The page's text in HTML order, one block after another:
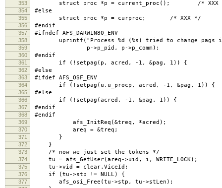
353 struct proc *p = current_proc(); /* XXX
354 #else
355 struct proc *p = curproc; /* XXX */
356 #endif
357 #ifndef AFS_DARWIN80_ENV
358 uprintf("Process %d (%s) tried to change pags in
359 p->p_pid, p->p_comm);
360 #endif
361 if (!setpag(p, acred, -1, &pag, 1)) {
362 #else
363 #ifdef AFS_OSF_ENV
364 if (!setpag(u.u_procp, acred, -1, &pag, 1)) { /*
365 #else
366 if (!setpag(acred, -1, &pag, 1)) {
367 #endif
368 #endif
369 afs_InitReq(&treq, *acred);
370 areq = &treq;
371 }
372 }
373 /* now we just set the tokens */
374 tu = afs_GetUser(areq->uid, i,
375 tu->vid = clear.ViceId;
376 if (tu->stp != NULL) {
377 afs_osi_Free(tu->stp, tu->stLen);
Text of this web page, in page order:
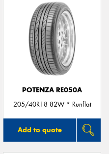
POTENZA RE050A
205/40R18 82W * Runflat
Add to quote
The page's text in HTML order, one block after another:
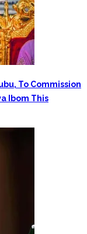
To Commission
Ibom This
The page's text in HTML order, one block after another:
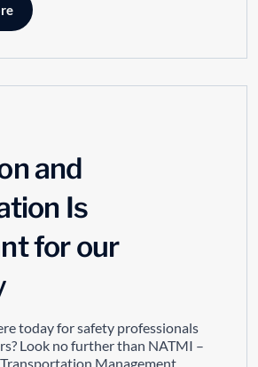
and
Is
for our
today for safety professionals
Look no further than NATMI –
Transportation Management
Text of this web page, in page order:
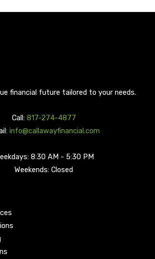
financial future tailored to your needs.
Call: 817-274-4877
info@callawayfinancial.com
8:30 AM - 5:30 PM
Weekends: Closed
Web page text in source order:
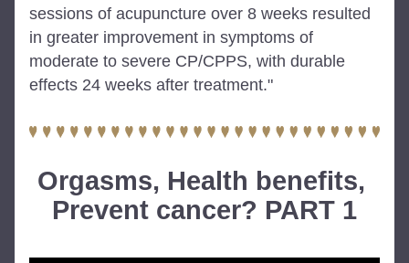
sessions of acupuncture over 8 weeks resulted
in greater improvement in symptoms of
moderate to severe CP/CPPS, with durable
effects 24 weeks after treatment."
Orgasms, Health benefits,
Prevent cancer? PART 1
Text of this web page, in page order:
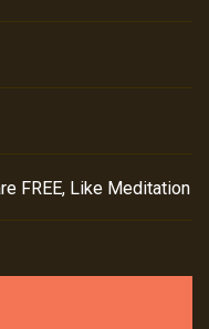
FREE, Like Meditation
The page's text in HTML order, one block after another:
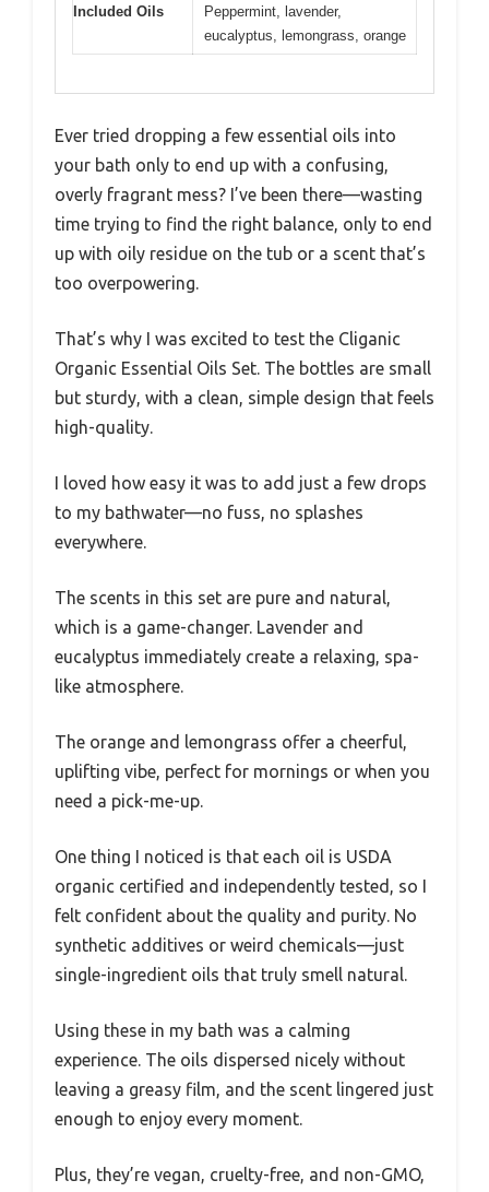
Included Oils
Peppermint, lavender,
eucalyptus, lemongrass, orange
Ever tried dropping a few essential oils into
your bath only to end up with a confusing,
overly fragrant mess? I’ve been there—wasting
time trying to find the right balance, only to end
up with oily residue on the tub or a scent that’s
too overpowering.
That’s why I was excited to test the Cliganic
Organic Essential Oils Set. The bottles are small
but sturdy, with a clean, simple design that feels
high-quality.
I loved how easy it was to add just a few drops
to my bathwater—no fuss, no splashes
everywhere.
The scents in this set are pure and natural,
which is a game-changer. Lavender and
eucalyptus immediately create a relaxing, spa-
like atmosphere.
The orange and lemongrass offer a cheerful,
uplifting vibe, perfect for mornings or when you
need a pick-me-up.
One thing I noticed is that each oil is USDA
organic certified and independently tested, so I
felt confident about the quality and purity. No
synthetic additives or weird chemicals—just
single-ingredient oils that truly smell natural.
Using these in my bath was a calming
experience. The oils dispersed nicely without
leaving a greasy film, and the scent lingered just
enough to enjoy every moment.
Plus, they’re vegan, cruelty-free, and non-GMO,
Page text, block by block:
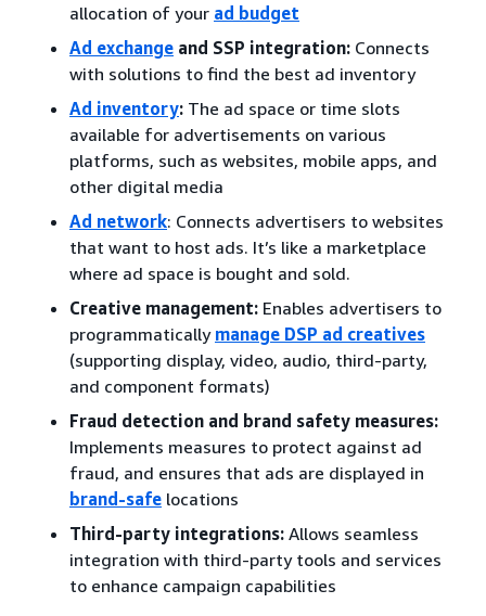
allocation of your ad budget
Ad exchange and SSP integration: Connects
with solutions to find the best ad inventory
Ad inventory: The ad space or time slots
available for advertisements on various
platforms, such as websites, mobile apps, and
other digital media
Ad network: Connects advertisers to websites
that want to host ads. It’s like a marketplace
where ad space is bought and sold.
Creative management: Enables advertisers to
programmatically manage DSP ad creatives
(supporting display, video, audio, third-party,
and component formats)
Fraud detection and brand safety measures:
Implements measures to protect against ad
fraud, and ensures that ads are displayed in
brand-safe locations
Third-party integrations: Allows seamless
integration with third-party tools and services
to enhance campaign capabilities

··········

# Exercise:
For each line above that holds the string "quality", provide a copy of that line.

# Answer to the exercise:
high-quality.
felt confident about the quality and purity. No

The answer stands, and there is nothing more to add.